(Items listed in a dataset)
* * * * * * *

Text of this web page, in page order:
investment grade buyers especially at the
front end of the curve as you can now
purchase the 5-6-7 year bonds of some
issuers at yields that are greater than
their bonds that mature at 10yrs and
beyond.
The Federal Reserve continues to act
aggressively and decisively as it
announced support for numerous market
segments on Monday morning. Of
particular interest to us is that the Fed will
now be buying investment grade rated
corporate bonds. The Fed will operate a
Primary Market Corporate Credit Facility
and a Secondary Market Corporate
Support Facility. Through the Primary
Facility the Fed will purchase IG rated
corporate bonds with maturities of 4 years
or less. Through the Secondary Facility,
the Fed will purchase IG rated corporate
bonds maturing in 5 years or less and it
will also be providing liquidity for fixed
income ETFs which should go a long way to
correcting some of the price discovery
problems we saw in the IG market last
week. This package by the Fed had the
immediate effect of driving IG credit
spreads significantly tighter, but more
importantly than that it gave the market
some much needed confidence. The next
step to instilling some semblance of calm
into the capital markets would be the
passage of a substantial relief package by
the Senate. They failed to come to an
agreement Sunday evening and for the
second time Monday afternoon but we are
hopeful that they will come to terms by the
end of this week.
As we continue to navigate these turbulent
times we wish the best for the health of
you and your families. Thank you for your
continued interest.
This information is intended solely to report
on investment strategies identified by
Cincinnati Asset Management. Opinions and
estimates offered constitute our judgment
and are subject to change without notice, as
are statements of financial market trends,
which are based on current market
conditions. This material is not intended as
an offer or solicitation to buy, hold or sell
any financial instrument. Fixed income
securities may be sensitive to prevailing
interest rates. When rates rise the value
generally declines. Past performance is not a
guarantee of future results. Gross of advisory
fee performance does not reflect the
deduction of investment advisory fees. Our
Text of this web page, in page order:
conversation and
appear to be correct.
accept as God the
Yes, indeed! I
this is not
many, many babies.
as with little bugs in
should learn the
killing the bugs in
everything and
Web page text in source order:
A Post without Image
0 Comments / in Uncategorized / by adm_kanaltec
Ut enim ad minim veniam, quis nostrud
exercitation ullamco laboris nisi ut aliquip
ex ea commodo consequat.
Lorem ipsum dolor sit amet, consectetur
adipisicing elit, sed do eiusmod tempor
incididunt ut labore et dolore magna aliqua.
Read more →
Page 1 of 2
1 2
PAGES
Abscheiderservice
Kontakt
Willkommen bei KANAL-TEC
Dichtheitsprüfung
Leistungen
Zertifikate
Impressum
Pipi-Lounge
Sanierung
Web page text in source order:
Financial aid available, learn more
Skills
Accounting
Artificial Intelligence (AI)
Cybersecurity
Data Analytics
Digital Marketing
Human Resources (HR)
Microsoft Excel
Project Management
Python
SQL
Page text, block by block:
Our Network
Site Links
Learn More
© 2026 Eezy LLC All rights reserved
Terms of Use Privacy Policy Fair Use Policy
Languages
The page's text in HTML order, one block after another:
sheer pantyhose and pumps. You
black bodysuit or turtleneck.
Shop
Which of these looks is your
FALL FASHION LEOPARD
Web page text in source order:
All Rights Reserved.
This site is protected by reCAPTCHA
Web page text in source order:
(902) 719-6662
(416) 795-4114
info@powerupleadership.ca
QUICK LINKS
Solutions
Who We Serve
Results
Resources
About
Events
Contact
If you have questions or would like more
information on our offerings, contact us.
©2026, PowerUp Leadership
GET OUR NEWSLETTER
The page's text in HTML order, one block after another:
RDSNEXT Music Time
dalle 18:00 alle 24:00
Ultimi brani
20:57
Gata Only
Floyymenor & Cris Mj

* * * * * * *

§ Your goal:
Copy exactly the stretch of data above from the line with "interest rates. When rates rise the value" through the line with "this is not", and omit all other lines.

§ Exercise output:
interest rates. When rates rise the value
generally declines. Past performance is not a
guarantee of future results. Gross of advisory
fee performance does not reflect the
deduction of investment advisory fees. Our
Text of this web page, in page order:
conversation and
appear to be correct.
accept as God the
Yes, indeed! I
this is not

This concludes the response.